Clinics and post-natal appointments had to completely change their operations due to social distancing, she says. “I have women cry in my clinic, new mums needing a reassuring hug and I can’t. I’ve not cuddled a baby for too long now.
“It breaks our hearts. The lovely part of our job, the bit that people say ‘oh it must be so lovely doing that’, it’s gone. For now. It’s been really, really hard. And I also miss my people. I can’t wait to hug and see my dad.”
There’s a part of the job of midwife that goes beyond practical birth care. “The hard stuff”, Kate calls it.
“The hard discussions, miscarriage, domestic violence, social issues, emergencies and the long, long, long days and nights, plus all the paperwork. I easily worked 32 hours this last weekend, much of it unpaid.”
Jane*, a midwife in the Hawke’s Bay region, says constantly having to explain changes to her women, when she’s still trying to get information herself, has been hard. “We’re trying to explain how the scan, previously deemed as necessary by an obstetrician, can now suddenly wait, or the blood test that you ordered is no longer available as the lab has now been directed to do Covid swabs.”

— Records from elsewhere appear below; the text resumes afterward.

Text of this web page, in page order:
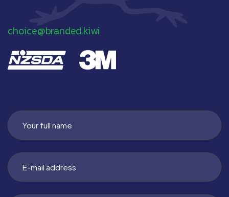
choice@branded.kiwi
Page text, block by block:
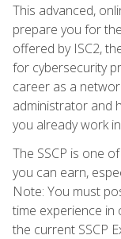
This advanced,
prepare you for
offered by ISC2,
for cybersecurity
career as a
administrator and
you already work
The SSCP is one
you can earn,
Note: You must
time experience
the current SSCP
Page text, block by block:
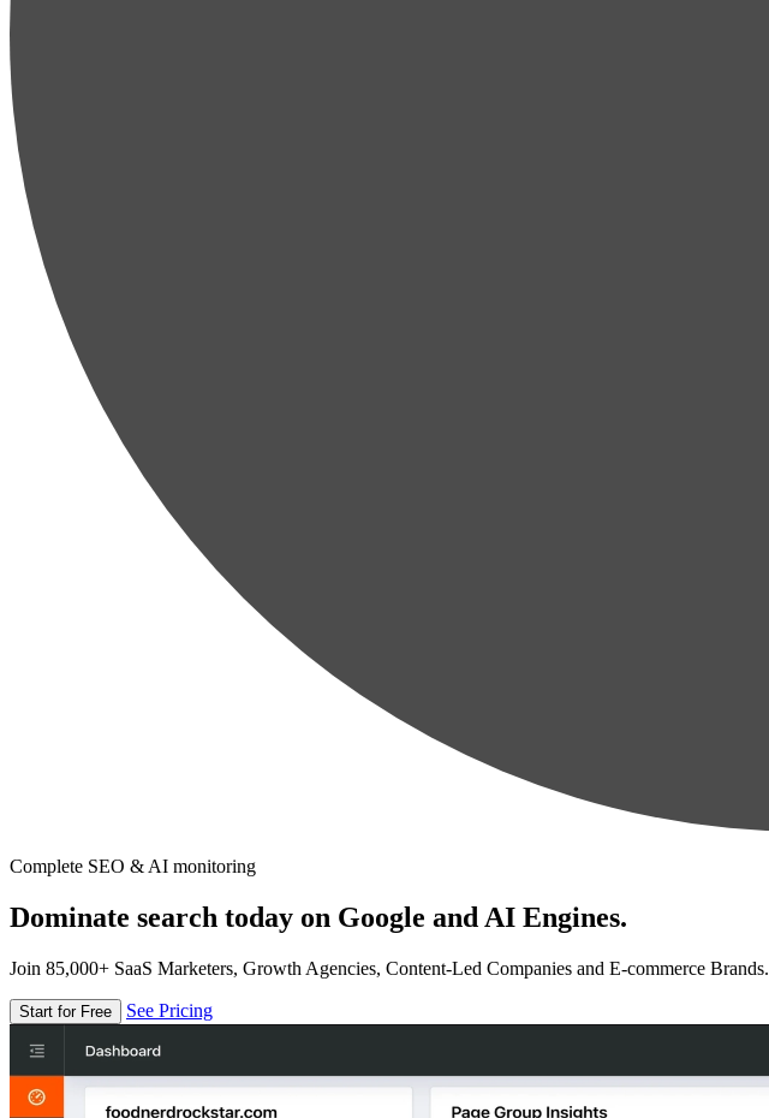
Complete SEO & AI monitoring
Dominate search today on Google and AI Engines.
Join 85,000+ SaaS Marketers, Growth Agencies, Content-Led Companies and E-commerce Brands.
Start for Free See Pricing
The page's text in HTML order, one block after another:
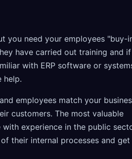
you need your employees "buy-
have carried out training and if
with ERP software or
help.
employees match your
customers. The most valuable
experience in the public
their internal processes and get

An increase in cleaning, hand washing and sanitising, both during and between visits is as crucial as it is time-consuming. PPE hasn’t always been available, Jane says. Friends, family, and clients have stepped in to provide it.
In her region there have been 22 home births in the last month, she says.
“Parents are choosing this option rather than expand their bubble too far, ensuring they can be together for all of the labour and birth. As wonderful as it is to attend a home birth, I have to source and pay for the equipment used there – this is time-consuming and can be expensive.”
Mae, a midwife working in the South Island, says she’s found midwifery during Covid-19 an overwhelming experience. She works at a primary maternity unit, supporting parents through labour and their first days as parents.
“We are a ‘green zone’ which means that although only people with no risk factors for Covid-19 could come to the unit, we still have had to practise physical distancing,” she says.
“Midwives get in there. It’s in our DNA. It’s impossible to do hands-on breastfeeding support from a distance. And sharing the exuberance of triumphant births with women and their support person while in full PPE doesn’t come easily.”
Still, Mae describes her work as “amazing” and “soul-nourishing”.
Today, more babies will be born. Midwives will be there. This pandemic has shown exactly what most parents already knew: midwives are an essential workforce in Aotearoa. Not just today on the Day of the Midwife, but every day.